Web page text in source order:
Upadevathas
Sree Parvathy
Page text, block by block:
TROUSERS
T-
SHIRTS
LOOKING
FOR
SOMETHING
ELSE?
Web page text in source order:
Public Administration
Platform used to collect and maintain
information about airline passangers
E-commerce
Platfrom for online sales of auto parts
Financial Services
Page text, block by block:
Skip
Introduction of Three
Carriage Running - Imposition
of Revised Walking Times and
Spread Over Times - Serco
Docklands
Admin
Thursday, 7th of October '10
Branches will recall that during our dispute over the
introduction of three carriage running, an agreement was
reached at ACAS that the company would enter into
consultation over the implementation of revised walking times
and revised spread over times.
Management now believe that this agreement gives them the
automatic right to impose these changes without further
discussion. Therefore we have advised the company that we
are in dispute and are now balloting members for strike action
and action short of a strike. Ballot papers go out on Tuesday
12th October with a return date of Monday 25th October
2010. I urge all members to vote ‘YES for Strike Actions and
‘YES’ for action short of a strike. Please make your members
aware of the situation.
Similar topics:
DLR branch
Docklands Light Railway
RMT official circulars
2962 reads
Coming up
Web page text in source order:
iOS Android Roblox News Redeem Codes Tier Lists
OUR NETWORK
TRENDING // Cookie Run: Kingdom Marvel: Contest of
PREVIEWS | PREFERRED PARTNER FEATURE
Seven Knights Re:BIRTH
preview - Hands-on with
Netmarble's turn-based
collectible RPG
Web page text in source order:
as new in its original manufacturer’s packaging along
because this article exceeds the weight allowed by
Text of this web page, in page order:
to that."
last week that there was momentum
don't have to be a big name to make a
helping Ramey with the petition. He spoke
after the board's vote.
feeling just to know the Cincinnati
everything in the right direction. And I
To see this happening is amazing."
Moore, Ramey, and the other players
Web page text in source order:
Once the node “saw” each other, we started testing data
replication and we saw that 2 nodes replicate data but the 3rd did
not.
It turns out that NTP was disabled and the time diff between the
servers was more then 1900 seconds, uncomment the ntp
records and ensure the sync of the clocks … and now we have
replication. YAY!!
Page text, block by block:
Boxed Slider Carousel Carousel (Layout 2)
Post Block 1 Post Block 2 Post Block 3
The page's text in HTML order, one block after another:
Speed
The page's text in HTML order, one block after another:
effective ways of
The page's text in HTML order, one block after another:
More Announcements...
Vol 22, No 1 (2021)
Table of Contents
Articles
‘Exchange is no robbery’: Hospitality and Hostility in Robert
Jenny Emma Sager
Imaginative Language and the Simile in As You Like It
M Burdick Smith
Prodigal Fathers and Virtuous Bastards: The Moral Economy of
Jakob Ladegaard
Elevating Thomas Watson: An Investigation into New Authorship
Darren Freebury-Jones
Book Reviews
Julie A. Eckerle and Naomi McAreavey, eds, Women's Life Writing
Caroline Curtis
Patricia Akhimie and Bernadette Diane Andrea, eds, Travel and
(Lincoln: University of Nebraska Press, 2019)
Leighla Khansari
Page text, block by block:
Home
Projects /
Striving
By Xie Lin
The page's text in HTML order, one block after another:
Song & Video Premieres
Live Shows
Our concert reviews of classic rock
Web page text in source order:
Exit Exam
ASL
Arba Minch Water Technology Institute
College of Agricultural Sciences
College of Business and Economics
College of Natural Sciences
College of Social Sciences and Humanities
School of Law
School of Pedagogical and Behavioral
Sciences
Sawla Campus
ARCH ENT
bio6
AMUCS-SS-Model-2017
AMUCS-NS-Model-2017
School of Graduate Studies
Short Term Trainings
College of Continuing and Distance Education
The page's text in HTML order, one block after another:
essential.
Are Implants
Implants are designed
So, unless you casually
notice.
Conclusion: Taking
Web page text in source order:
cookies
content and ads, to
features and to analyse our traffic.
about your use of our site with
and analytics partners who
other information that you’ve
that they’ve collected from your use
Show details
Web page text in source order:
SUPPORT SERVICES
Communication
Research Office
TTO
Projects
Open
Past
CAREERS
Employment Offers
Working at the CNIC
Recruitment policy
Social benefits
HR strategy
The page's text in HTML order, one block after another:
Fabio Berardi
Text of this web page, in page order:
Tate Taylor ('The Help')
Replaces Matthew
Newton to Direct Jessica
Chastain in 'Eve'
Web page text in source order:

• • • • • • •

> **What needs to be done**
Retype all of the material exactly as it stands above.

> **Solution for this exercise**
Web page text in source order:
Upadevathas
Sree Parvathy
Page text, block by block:
TROUSERS
T-
SHIRTS
LOOKING
FOR
SOMETHING
ELSE?
Web page text in source order:
Public Administration
Platform used to collect and maintain
information about airline passangers
E-commerce
Platfrom for online sales of auto parts
Financial Services
Page text, block by block:
Skip
Introduction of Three
Carriage Running - Imposition
of Revised Walking Times and
Spread Over Times - Serco
Docklands
Admin
Thursday, 7th of October '10
Branches will recall that during our dispute over the
introduction of three carriage running, an agreement was
reached at ACAS that the company would enter into
consultation over the implementation of revised walking times
and revised spread over times.
Management now believe that this agreement gives them the
automatic right to impose these changes without further
discussion. Therefore we have advised the company that we
are in dispute and are now balloting members for strike action
and action short of a strike. Ballot papers go out on Tuesday
12th October with a return date of Monday 25th October
2010. I urge all members to vote ‘YES for Strike Actions and
‘YES’ for action short of a strike. Please make your members
aware of the situation.
Similar topics:
DLR branch
Docklands Light Railway
RMT official circulars
2962 reads
Coming up
Web page text in source order:
iOS Android Roblox News Redeem Codes Tier Lists
OUR NETWORK
TRENDING // Cookie Run: Kingdom Marvel: Contest of
PREVIEWS | PREFERRED PARTNER FEATURE
Seven Knights Re:BIRTH
preview - Hands-on with
Netmarble's turn-based
collectible RPG
Web page text in source order:
as new in its original manufacturer’s packaging along
because this article exceeds the weight allowed by
Text of this web page, in page order:
to that."
last week that there was momentum
don't have to be a big name to make a
helping Ramey with the petition. He spoke
after the board's vote.
feeling just to know the Cincinnati
everything in the right direction. And I
To see this happening is amazing."
Moore, Ramey, and the other players
Web page text in source order:
Once the node “saw” each other, we started testing data
replication and we saw that 2 nodes replicate data but the 3rd did
not.
It turns out that NTP was disabled and the time diff between the
servers was more then 1900 seconds, uncomment the ntp
records and ensure the sync of the clocks … and now we have
replication. YAY!!
Page text, block by block:
Boxed Slider Carousel Carousel (Layout 2)
Post Block 1 Post Block 2 Post Block 3
The page's text in HTML order, one block after another:
Speed
The page's text in HTML order, one block after another:
effective ways of
The page's text in HTML order, one block after another:
More Announcements...
Vol 22, No 1 (2021)
Table of Contents
Articles
‘Exchange is no robbery’: Hospitality and Hostility in Robert
Jenny Emma Sager
Imaginative Language and the Simile in As You Like It
M Burdick Smith
Prodigal Fathers and Virtuous Bastards: The Moral Economy of
Jakob Ladegaard
Elevating Thomas Watson: An Investigation into New Authorship
Darren Freebury-Jones
Book Reviews
Julie A. Eckerle and Naomi McAreavey, eds, Women's Life Writing
Caroline Curtis
Patricia Akhimie and Bernadette Diane Andrea, eds, Travel and
(Lincoln: University of Nebraska Press, 2019)
Leighla Khansari
Page text, block by block:
Home
Projects /
Striving
By Xie Lin
The page's text in HTML order, one block after another:
Song & Video Premieres
Live Shows
Our concert reviews of classic rock
Web page text in source order:
Exit Exam
ASL
Arba Minch Water Technology Institute
College of Agricultural Sciences
College of Business and Economics
College of Natural Sciences
College of Social Sciences and Humanities
School of Law
School of Pedagogical and Behavioral
Sciences
Sawla Campus
ARCH ENT
bio6
AMUCS-SS-Model-2017
AMUCS-NS-Model-2017
School of Graduate Studies
Short Term Trainings
College of Continuing and Distance Education
The page's text in HTML order, one block after another:
essential.
Are Implants
Implants are designed
So, unless you casually
notice.
Conclusion: Taking
Web page text in source order:
cookies
content and ads, to
features and to analyse our traffic.
about your use of our site with
and analytics partners who
other information that you’ve
that they’ve collected from your use
Show details
Web page text in source order:
SUPPORT SERVICES
Communication
Research Office
TTO
Projects
Open
Past
CAREERS
Employment Offers
Working at the CNIC
Recruitment policy
Social benefits
HR strategy
The page's text in HTML order, one block after another:
Fabio Berardi
Text of this web page, in page order:
Tate Taylor ('The Help')
Replaces Matthew
Newton to Direct Jessica
Chastain in 'Eve'
Web page text in source order:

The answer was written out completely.